*** Opening of RECORDS SHOWN ***

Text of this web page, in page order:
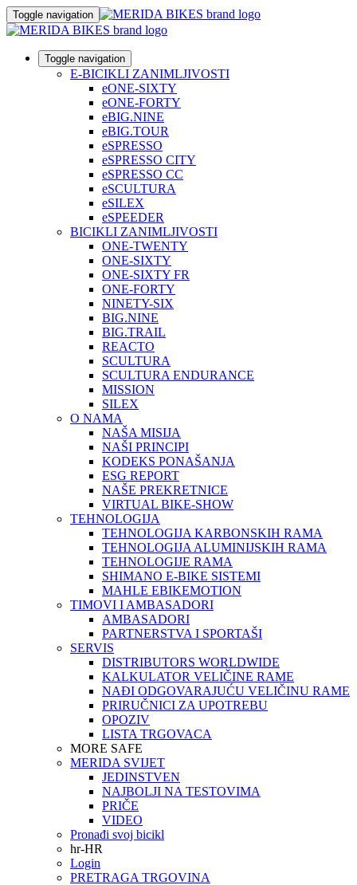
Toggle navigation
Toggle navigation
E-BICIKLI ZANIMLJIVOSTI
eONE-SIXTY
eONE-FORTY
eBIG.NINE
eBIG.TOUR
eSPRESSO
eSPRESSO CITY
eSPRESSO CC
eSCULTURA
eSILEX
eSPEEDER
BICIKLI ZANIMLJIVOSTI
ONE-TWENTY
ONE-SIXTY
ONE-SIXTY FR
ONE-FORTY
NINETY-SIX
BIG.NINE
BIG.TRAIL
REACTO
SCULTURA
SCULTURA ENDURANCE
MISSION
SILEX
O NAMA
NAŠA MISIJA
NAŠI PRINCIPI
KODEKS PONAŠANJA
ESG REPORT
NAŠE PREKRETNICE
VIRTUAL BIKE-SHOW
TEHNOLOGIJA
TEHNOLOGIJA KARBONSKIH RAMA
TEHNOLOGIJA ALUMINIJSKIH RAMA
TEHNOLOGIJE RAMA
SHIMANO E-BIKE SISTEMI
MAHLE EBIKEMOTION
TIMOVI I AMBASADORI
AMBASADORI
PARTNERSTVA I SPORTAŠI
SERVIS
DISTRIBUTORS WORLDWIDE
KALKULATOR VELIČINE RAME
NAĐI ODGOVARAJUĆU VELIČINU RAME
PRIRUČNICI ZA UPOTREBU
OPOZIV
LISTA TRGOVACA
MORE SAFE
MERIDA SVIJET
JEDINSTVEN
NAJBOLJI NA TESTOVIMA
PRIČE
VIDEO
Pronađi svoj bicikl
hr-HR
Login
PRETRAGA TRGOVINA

*** Close of RECORDS SHOWN ***
*** Opening of RECORDS SHOWN ***

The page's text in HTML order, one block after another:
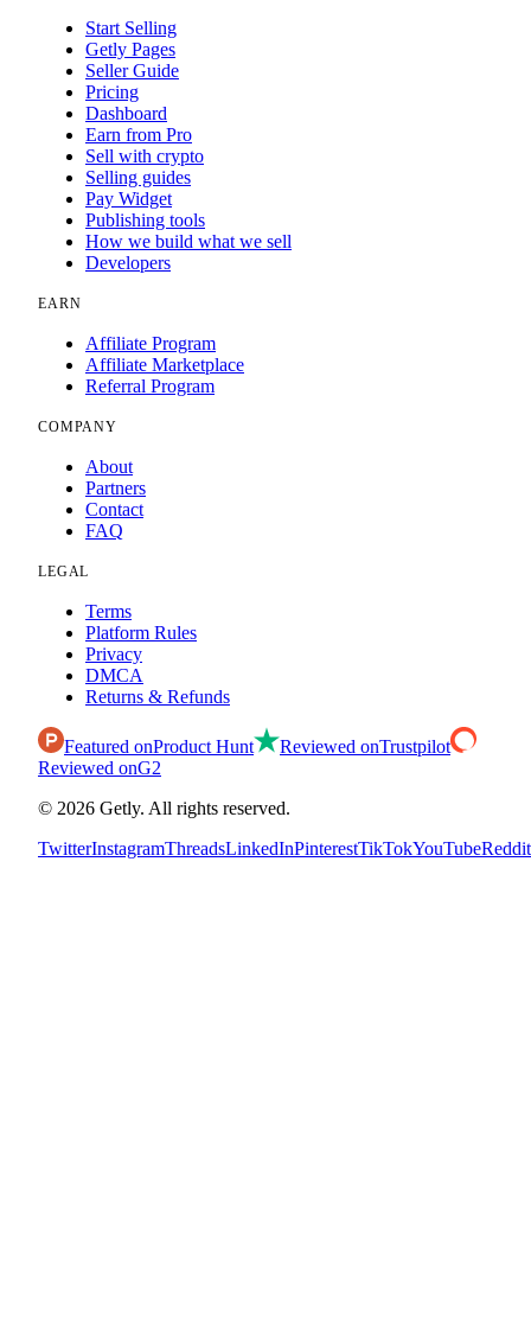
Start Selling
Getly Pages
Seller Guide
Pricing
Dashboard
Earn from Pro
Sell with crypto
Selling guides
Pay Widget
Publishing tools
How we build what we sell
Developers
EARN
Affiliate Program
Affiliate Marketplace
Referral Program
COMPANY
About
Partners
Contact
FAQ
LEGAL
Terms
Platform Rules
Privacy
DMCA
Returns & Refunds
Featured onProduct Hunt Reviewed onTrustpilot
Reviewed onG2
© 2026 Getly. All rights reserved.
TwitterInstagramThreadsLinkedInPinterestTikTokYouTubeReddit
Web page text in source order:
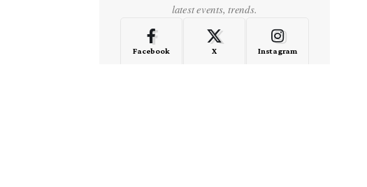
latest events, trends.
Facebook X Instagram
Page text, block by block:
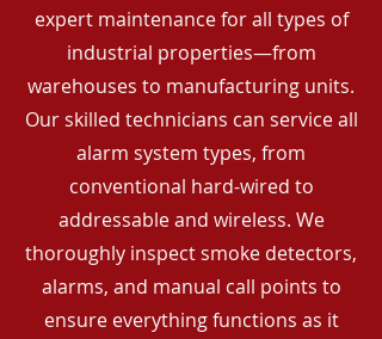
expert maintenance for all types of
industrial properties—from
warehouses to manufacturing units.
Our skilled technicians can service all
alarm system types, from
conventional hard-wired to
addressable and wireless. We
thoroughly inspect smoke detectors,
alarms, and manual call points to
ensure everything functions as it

*** Close of RECORDS SHOWN ***

**WORK INSTRUCTION:**
Locate the word "RAME" in the records and collect each line it appears in.

**ANSWER SECTION:**
KALKULATOR VELIČINE RAME
NAĐI ODGOVARAJUĆU VELIČINU RAME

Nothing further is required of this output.